On July 8, at a lobby meeting of journalists, the MoD issued a statement saying that “an individual working in the MoD” had come forward “to volunteer that he met Andrew Gilligan.”

The BBC still attempts to shield its source, saying that the MoD’s description of the official does not “match” Gilligan’s source.

On July 9, Defence Secretary Geoff Hoon releases a press statement saying that he had personally written to BBC Chairman Gavyn Davies asking them to verify whether the man named in his letter was Gilligan’s source. In Hoon’s press statement, Kelly is not named, but is described as having worked on the September dossier and not having been in the intelligence service. A Downing Street press officer, Tom Kelly, provides further biographical details later that day.

The government then tells journalists from the Guardian, Financial Times, the Times and others that they will not name Kelly, but will confirm his identity if named by the journalists. The Guardian’s Richard Norton-Taylor offers three names and the MoD confirmed that one name—Kelly—is the man in question. His identity is now in the public arena.

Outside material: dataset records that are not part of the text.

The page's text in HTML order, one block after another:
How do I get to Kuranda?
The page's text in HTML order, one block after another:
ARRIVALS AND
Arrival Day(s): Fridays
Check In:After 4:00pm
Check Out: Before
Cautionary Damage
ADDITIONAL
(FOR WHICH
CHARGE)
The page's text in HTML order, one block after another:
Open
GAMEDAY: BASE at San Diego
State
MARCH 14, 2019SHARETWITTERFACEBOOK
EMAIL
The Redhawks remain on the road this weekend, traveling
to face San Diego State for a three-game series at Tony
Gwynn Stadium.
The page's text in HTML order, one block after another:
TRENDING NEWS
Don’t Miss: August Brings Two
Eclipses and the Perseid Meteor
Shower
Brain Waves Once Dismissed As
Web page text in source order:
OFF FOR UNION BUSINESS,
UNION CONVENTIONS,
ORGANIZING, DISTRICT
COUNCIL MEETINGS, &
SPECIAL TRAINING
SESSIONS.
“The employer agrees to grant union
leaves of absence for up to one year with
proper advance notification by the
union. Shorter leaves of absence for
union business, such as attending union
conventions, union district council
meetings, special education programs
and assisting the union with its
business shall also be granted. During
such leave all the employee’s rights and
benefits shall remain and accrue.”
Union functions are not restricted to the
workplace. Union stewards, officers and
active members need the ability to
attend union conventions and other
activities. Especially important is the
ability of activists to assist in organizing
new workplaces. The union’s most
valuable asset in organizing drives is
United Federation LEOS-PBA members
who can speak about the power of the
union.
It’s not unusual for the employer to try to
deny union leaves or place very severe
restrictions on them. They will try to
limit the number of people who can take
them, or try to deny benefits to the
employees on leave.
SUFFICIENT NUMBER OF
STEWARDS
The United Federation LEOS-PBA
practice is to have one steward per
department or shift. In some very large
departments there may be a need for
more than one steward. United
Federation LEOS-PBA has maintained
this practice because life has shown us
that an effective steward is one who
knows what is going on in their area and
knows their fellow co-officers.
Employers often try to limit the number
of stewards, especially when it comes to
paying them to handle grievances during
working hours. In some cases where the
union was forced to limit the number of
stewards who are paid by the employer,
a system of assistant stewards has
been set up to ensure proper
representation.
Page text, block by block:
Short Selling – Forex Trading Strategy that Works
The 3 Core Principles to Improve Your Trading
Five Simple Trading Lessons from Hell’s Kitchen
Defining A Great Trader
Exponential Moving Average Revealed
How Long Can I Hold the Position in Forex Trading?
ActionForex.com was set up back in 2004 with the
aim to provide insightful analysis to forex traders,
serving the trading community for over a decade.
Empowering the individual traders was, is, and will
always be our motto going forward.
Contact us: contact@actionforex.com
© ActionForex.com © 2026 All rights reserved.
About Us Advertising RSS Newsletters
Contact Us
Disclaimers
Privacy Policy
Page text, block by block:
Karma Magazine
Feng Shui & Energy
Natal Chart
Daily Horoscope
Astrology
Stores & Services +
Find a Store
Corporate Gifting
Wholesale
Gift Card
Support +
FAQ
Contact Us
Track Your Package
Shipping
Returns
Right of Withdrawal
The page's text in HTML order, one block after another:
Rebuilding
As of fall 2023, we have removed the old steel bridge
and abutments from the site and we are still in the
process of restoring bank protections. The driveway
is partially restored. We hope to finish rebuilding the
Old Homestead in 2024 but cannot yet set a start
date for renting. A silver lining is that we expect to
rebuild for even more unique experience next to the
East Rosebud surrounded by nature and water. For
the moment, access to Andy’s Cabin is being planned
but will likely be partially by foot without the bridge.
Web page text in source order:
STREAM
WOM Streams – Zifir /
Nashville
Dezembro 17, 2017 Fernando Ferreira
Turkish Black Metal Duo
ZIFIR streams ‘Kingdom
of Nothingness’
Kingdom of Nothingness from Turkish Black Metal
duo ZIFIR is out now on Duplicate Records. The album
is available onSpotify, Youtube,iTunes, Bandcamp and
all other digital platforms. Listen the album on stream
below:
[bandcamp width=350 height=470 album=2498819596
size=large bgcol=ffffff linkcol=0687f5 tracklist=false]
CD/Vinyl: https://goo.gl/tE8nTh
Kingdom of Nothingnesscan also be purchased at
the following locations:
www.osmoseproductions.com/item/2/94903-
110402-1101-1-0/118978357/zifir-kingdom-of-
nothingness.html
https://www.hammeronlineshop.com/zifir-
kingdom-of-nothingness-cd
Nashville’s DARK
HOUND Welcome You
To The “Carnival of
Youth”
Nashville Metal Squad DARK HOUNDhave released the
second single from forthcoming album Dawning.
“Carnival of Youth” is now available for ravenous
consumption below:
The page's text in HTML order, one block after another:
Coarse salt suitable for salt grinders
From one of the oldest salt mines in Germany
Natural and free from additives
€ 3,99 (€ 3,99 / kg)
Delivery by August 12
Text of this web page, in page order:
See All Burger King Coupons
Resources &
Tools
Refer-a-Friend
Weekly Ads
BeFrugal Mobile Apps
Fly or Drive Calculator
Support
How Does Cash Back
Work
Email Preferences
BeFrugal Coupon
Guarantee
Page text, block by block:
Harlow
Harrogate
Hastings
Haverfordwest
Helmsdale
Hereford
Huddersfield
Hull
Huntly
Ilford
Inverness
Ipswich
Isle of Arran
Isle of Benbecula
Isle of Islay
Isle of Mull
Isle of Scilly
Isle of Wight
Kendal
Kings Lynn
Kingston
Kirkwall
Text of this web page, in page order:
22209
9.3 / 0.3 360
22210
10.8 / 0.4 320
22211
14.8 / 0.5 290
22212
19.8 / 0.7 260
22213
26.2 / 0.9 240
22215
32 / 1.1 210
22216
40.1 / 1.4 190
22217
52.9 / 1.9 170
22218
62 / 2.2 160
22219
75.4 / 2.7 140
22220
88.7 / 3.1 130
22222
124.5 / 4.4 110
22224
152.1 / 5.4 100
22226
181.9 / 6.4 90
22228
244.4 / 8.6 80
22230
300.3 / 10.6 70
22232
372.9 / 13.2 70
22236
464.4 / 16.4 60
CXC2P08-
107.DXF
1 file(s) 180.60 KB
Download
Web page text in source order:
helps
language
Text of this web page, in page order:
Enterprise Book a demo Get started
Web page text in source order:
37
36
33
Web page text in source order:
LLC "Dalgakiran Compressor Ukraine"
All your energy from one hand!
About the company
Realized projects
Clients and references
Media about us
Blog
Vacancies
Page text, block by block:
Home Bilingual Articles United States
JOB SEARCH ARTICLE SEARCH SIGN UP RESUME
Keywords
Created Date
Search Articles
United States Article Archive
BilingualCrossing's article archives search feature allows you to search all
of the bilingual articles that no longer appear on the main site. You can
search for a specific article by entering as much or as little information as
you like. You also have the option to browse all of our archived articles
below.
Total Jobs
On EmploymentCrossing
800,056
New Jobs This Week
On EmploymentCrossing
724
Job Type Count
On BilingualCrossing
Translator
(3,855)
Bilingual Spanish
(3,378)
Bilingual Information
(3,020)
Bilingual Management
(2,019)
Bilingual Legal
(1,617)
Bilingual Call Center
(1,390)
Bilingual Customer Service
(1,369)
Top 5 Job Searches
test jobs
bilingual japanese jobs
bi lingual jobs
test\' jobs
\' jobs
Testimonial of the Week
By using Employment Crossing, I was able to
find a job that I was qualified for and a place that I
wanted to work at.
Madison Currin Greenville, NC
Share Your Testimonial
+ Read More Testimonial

At some point Kelly is questioned for three days by MoD officials and reportedly threatened with the Official Secrets Act. It is also alleged that he was threatened with losing his pension.

On July 15, Kelly appears before the Foreign Affairs Committee and tells it in halting terms that he believes he was not the main source for Gilligan’s story. When asked whether he had told Gilligan that Campbell had transformed the September document, he replies evasively, “I cannot recall using the name Campbell in that context, it does not sound like a thing that I would say.”

The BBC again refuses to confirm that Kelly was its source.

On July 16, Kelly appears in a private session of the Intelligence and Security Committee (ISC) where he is interrogated. That same day Blair tells MPs that the BBC should say whether or not Kelly is the source for their report.

On July 17 at 3:00 p.m., Kelly leaves his house in Abingdon, Oxfordshire, telling his wife he is going for a walk. He dies later that day.

The following questions must be answered regarding events leading up to Kelly’s death:

* What pressure was placed on Kelly after he gave himself up?

* Was he threatened with the Official Secrets Act as has been reported?

* Was he asked to change his story in order to embarrass Gilligan and the BBC?

* Or was he forced to lie to protect himself from the witchhunt by the government and its FAC and ISC inquiries, or due to threats from within the MoD or his personal loyalty to it?

* Foreign Secretary Geoff Hoon, the Foreign Office and the Number 10 press office all conspired to make Kelly’s name public. Was this sanctioned by Tony Blair, who is seeking to blame Hoon alone?

According to a report in the July 24 Financial Times, Blair knew of Kelly’s identity a full week before it became public, which, the paper states, places him “firmly in the chain of events that led to Mr Kelly’s death”.

* Kelly’s interrogation by the ISC was behind closed doors. What was said in this private session and will the transcripts be revealed?

* Given that Kelly was so highly placed, was he really acting without authorisation when he spoke to Gilligan and other journalists or was this sanctioned by others higher up within the MoD whom he sought to defend in his testimony to the FAC and the ISC?